[TASK INPUT]

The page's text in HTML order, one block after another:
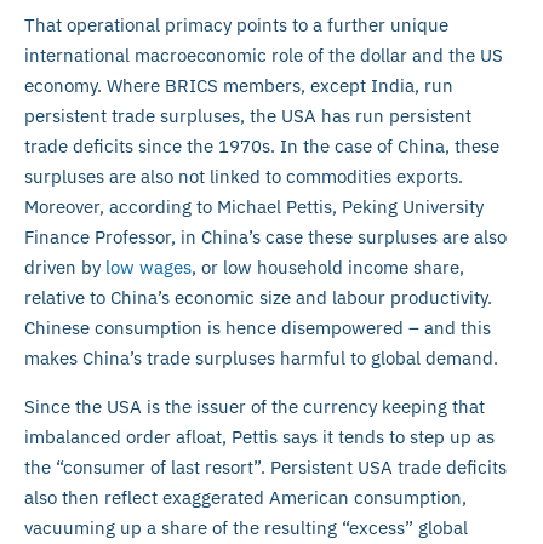
That operational primacy points to a further unique
international macroeconomic role of the dollar and the US
economy. Where BRICS members, except India, run
persistent trade surpluses, the USA has run persistent
trade deficits since the 1970s. In the case of China, these
surpluses are also not linked to commodities exports.
Moreover, according to Michael Pettis, Peking University
Finance Professor, in China’s case these surpluses are also
driven by low wages, or low household income share,
relative to China’s economic size and labour productivity.
Chinese consumption is hence disempowered – and this
makes China’s trade surpluses harmful to global demand.
Since the USA is the issuer of the currency keeping that
imbalanced order afloat, Pettis says it tends to step up as
the “consumer of last resort”. Persistent USA trade deficits
also then reflect exaggerated American consumption,
vacuuming up a share of the resulting “excess” global
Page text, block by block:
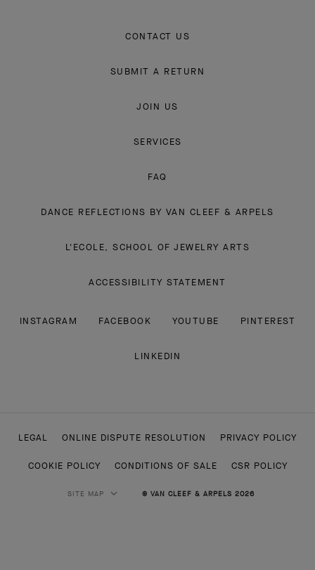
CONTACT US
SUBMIT A RETURN
JOIN US
SERVICES
FAQ
DANCE REFLECTIONS BY VAN CLEEF & ARPELS
L'ECOLE, SCHOOL OF JEWELRY ARTS
ACCESSIBILITY STATEMENT
INSTAGRAM FACEBOOK YOUTUBE PINTEREST
LINKEDIN
LEGAL ONLINE DISPUTE RESOLUTION PRIVACY POLICY
COOKIE POLICY CONDITIONS OF SALE CSR POLICY
SITE MAP © VAN CLEEF & ARPELS 2026
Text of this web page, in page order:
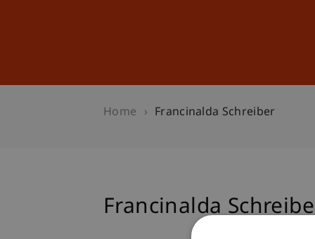
Home Francinalda Schreiber
Francinalda
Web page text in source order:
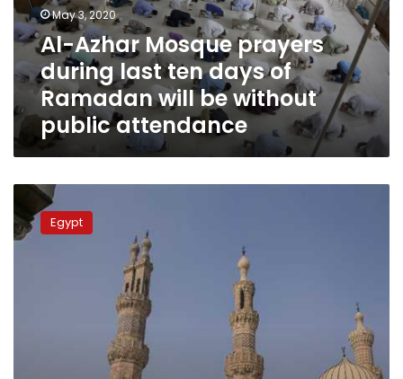
ten
days
of
Ramadan
will
be
without
public
attendance
May 3, 2020
Al-Azhar Mosque prayers
during last ten days of
Ramadan will be without
public attendance
Egypt
closes
all
Egypt
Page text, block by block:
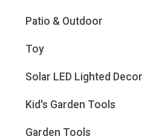
Patio & Outdoor
Toy
Solar LED Lighted Decor
Kid's Garden Tools
Garden Tools
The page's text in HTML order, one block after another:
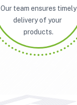
Our team ensures timely
delivery of your
products.
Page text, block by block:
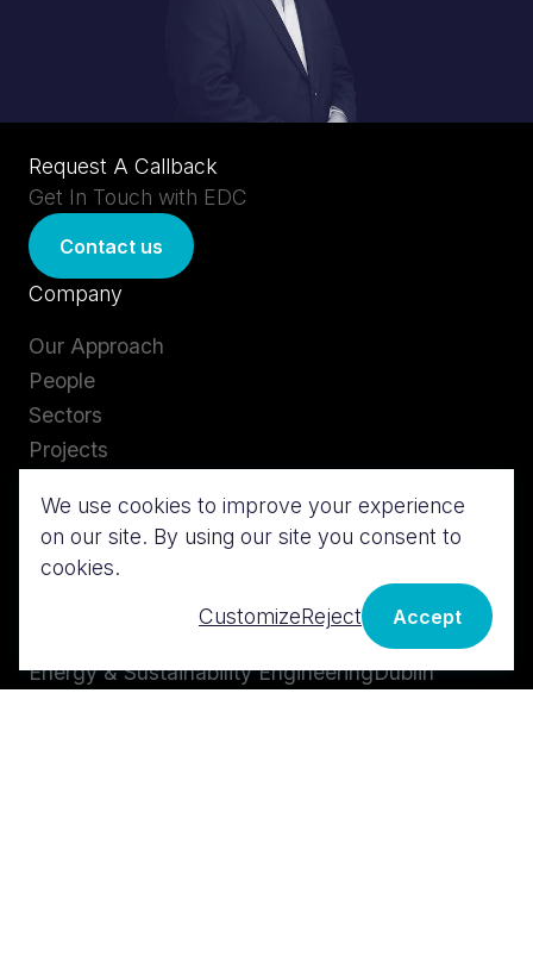
Request A Callback
Get In Touch with EDC
Contact us
Company
Our Approach
People
Sectors
Projects
Insights
Services
Energy & Sustainability Engineering
Contact us
London
Cork
Dublin
We use cookies to improve your experience
on our site. By using our site you consent to
cookies.
CustomizeReject Accept
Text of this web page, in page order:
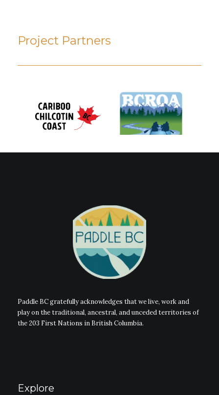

[/TASK INPUT]

**TASK DETAILS:**
In the records above, find the line that contains "Web page text" and retype it and all lines after it exactly, leaving out any pictures.

**RESPONSE TO THIS EXERCISE:**
Web page text in source order:
ten
days
of
Ramadan
will
be
without
public
attendance
May 3, 2020
Al-Azhar Mosque prayers
during last ten days of
Ramadan will be without
public attendance
Egypt
closes
all
Egypt
Page text, block by block:
Patio & Outdoor
Toy
Solar LED Lighted Decor
Kid's Garden Tools
Garden Tools
The page's text in HTML order, one block after another:
Our team ensures timely
delivery of your
products.
Page text, block by block:
Request A Callback
Get In Touch with EDC
Contact us
Company
Our Approach
People
Sectors
Projects
Insights
Services
Energy & Sustainability Engineering
Contact us
London
Cork
Dublin
We use cookies to improve your experience
on our site. By using our site you consent to
cookies.
CustomizeReject Accept
Text of this web page, in page order:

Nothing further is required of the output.